• What this task involves: Print every line below exactly as written, but leave the pictures behind.

◆ ◆ ◆ ◆ ◆ ◆ ◆

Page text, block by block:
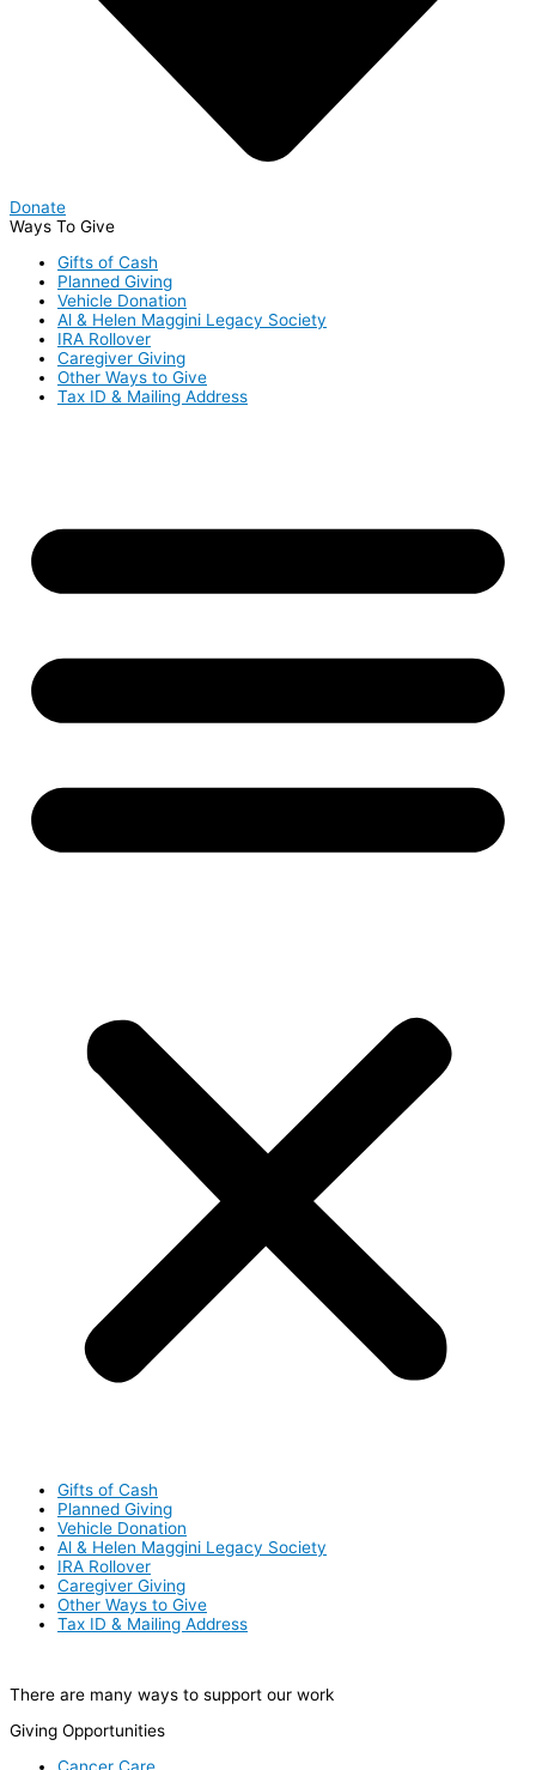
Donate
Ways To Give
Gifts of Cash
Planned Giving
Vehicle Donation
Al & Helen Maggini Legacy Society
IRA Rollover
Caregiver Giving
Other Ways to Give
Tax ID & Mailing Address
Gifts of Cash
Planned Giving
Vehicle Donation
Al & Helen Maggini Legacy Society
IRA Rollover
Caregiver Giving
Other Ways to Give
Tax ID & Mailing Address
There are many ways to support our work
Giving Opportunities
Cancer Care

◆ ◆ ◆ ◆ ◆ ◆ ◆

• Reply:
Page text, block by block:
Donate
Ways To Give
Gifts of Cash
Planned Giving
Vehicle Donation
Al & Helen Maggini Legacy Society
IRA Rollover
Caregiver Giving
Other Ways to Give
Tax ID & Mailing Address
Gifts of Cash
Planned Giving
Vehicle Donation
Al & Helen Maggini Legacy Society
IRA Rollover
Caregiver Giving
Other Ways to Give
Tax ID & Mailing Address
There are many ways to support our work
Giving Opportunities
Cancer Care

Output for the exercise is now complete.